#### [DATA TO EXAMINE]
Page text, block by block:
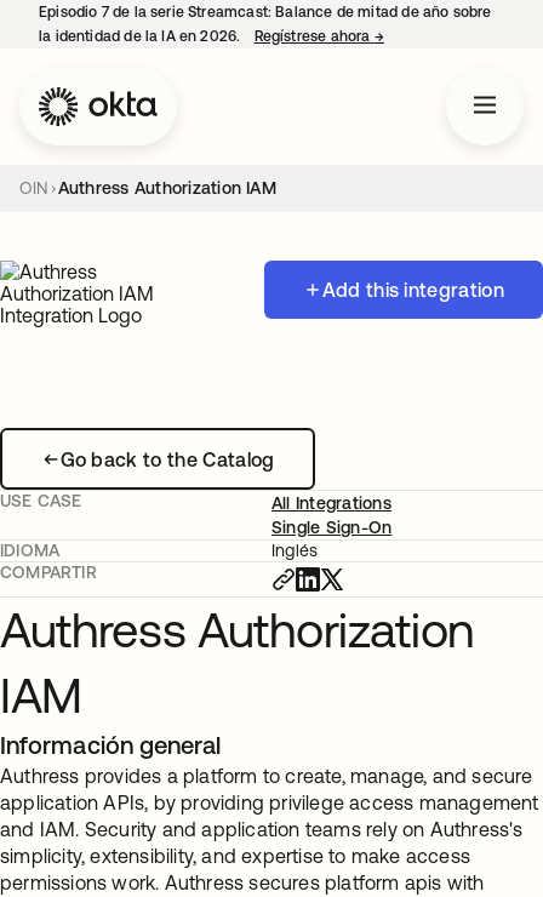
Episodio 7 de la serie Streamcast: Balance de mitad de año sobre
la identidad de la IA en 2026.
Regístrese ahora →se abre en una
OIN Authress Authorization IAM
Add this integration
Go back to the Catalog
USE CASE
All Integrations
Single Sign-On
IDIOMA
Inglés
COMPARTIR
Authress Authorization
IAM
Información general
Authress provides a platform to create, manage, and secure
application APIs, by providing privilege access management
and IAM. Security and application teams rely on Authress's
simplicity, extensibility, and expertise to make access
permissions work. Authress secures platform apis with
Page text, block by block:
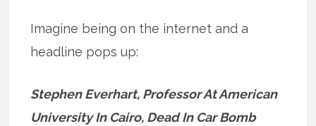
Imagine being on the internet and a
headline pops up:
Stephen Everhart, Professor At American
University In Cairo, Dead In Car Bomb
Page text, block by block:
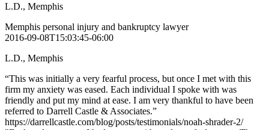
L.D., Memphis
Memphis personal injury and bankruptcy lawyer
2016-09-08T15:03:45-06:00
L.D., Memphis
“This was initially a very fearful process, but once I met with this
firm my anxiety was eased. Each individual I spoke with was
friendly and put my mind at ease. I am very thankful to have been
referred to Darrell Castle & Associates.”
https://darrellcastle.com/blog/posts/testimonials/noah-shrader-2/
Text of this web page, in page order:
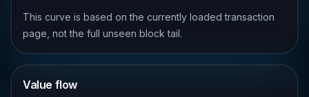
This curve is based on the currently loaded transaction
page, not the full unseen block tail.
Value flow
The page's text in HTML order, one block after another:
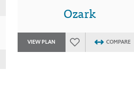
Ozark
VIEW PLAN COMPARE
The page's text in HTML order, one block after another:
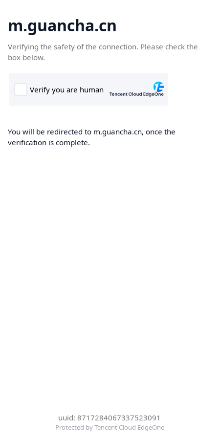
m.guancha.cn
Verifying the safety of the connection. Please check the
box below.
You will be redirected to m.guancha.cn, once the
verification is complete.
uuid: 8717284067337523091
Protected by Tencent Cloud EdgeOne
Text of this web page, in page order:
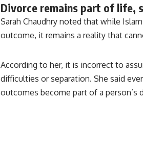
Divorce remains part of life,
Sarah Chaudhry noted that while
outcome, it remains a reality that
According to her, it is incorrect to
difficulties or separation. She said
outcomes become part of a person’s
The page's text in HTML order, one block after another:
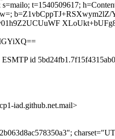
t=1540509617;
id
iad.github.net.mail>
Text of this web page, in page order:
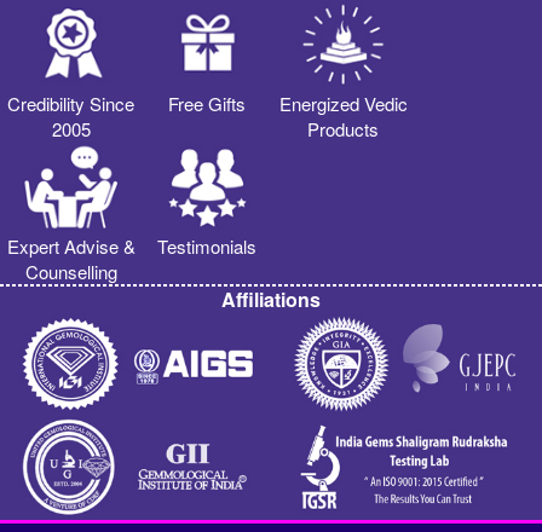
Credibility Since
2005
Free Gifts
Energized Vedic
Products
Expert Advise &
Counselling
Testimonials
Affiliations
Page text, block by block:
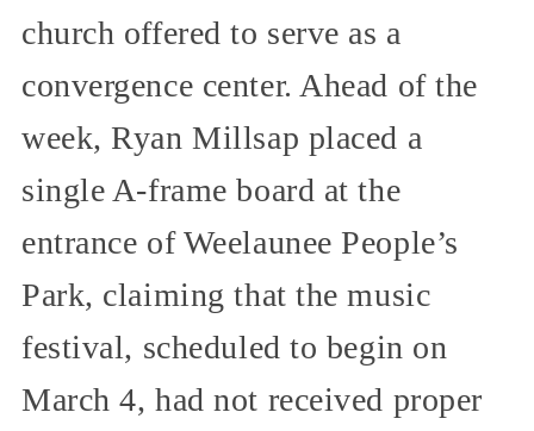
church offered to serve as a
convergence center. Ahead of the
week, Ryan Millsap placed a
single A-frame board at the
entrance of Weelaunee People’s
Park, claiming that the music
festival, scheduled to begin on
March 4, had not received proper
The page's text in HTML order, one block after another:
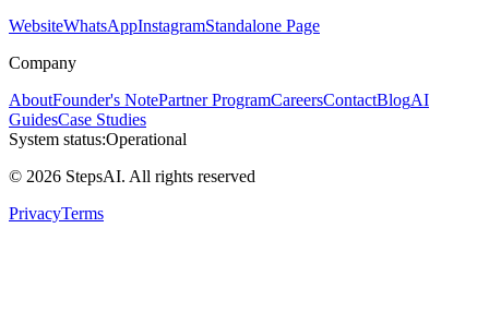
WebsiteWhatsAppInstagramStandalone Page
Company
AboutFounder's NotePartner ProgramCareersContactBlogAI
GuidesCase Studies
System status:Operational
© 2026 StepsAI. All rights reserved
PrivacyTerms
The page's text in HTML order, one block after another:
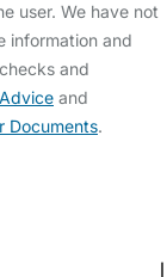
user. We have not
information and
and
and
Documents.
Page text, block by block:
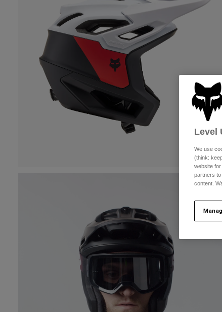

#### [BRIEF]
The data must be reproduced exactly, and no picture may appear in the copy.

#### [RESPONSE]
Page text, block by block:
Episodio 7 de la serie Streamcast: Balance de mitad de año sobre
la identidad de la IA en 2026.
Regístrese ahora →se abre en una
OIN Authress Authorization IAM
Add this integration
Go back to the Catalog
USE CASE
All Integrations
Single Sign-On
IDIOMA
Inglés
COMPARTIR
Authress Authorization
IAM
Información general
Authress provides a platform to create, manage, and secure
application APIs, by providing privilege access management
and IAM. Security and application teams rely on Authress's
simplicity, extensibility, and expertise to make access
permissions work. Authress secures platform apis with
Page text, block by block:
Imagine being on the internet and a
headline pops up:
Stephen Everhart, Professor At American
University In Cairo, Dead In Car Bomb
Page text, block by block:
L.D., Memphis
Memphis personal injury and bankruptcy lawyer
2016-09-08T15:03:45-06:00
L.D., Memphis
“This was initially a very fearful process, but once I met with this
firm my anxiety was eased. Each individual I spoke with was
friendly and put my mind at ease. I am very thankful to have been
referred to Darrell Castle & Associates.”
https://darrellcastle.com/blog/posts/testimonials/noah-shrader-2/
Text of this web page, in page order:
This curve is based on the currently loaded transaction
page, not the full unseen block tail.
Value flow
The page's text in HTML order, one block after another:
Ozark
VIEW PLAN COMPARE
The page's text in HTML order, one block after another:
m.guancha.cn
Verifying the safety of the connection. Please check the
box below.
You will be redirected to m.guancha.cn, once the
verification is complete.
uuid: 8717284067337523091
Protected by Tencent Cloud EdgeOne
Text of this web page, in page order:
Divorce remains part of life,
Sarah Chaudhry noted that while
outcome, it remains a reality that
According to her, it is incorrect to
difficulties or separation. She said
outcomes become part of a person’s
The page's text in HTML order, one block after another:
t=1540509617;
id
iad.github.net.mail>
Text of this web page, in page order:
Credibility Since
2005
Free Gifts
Energized Vedic
Products
Expert Advise &
Counselling
Testimonials
Affiliations
Page text, block by block:
church offered to serve as a
convergence center. Ahead of the
week, Ryan Millsap placed a
single A-frame board at the
entrance of Weelaunee People’s
Park, claiming that the music
festival, scheduled to begin on
March 4, had not received proper
The page's text in HTML order, one block after another:
WebsiteWhatsAppInstagramStandalone Page
Company
AboutFounder's NotePartner ProgramCareersContactBlogAI
GuidesCase Studies
System status:Operational
© 2026 StepsAI. All rights reserved
PrivacyTerms
The page's text in HTML order, one block after another:
user. We have not
information and
and
and
Documents.
Page text, block by block:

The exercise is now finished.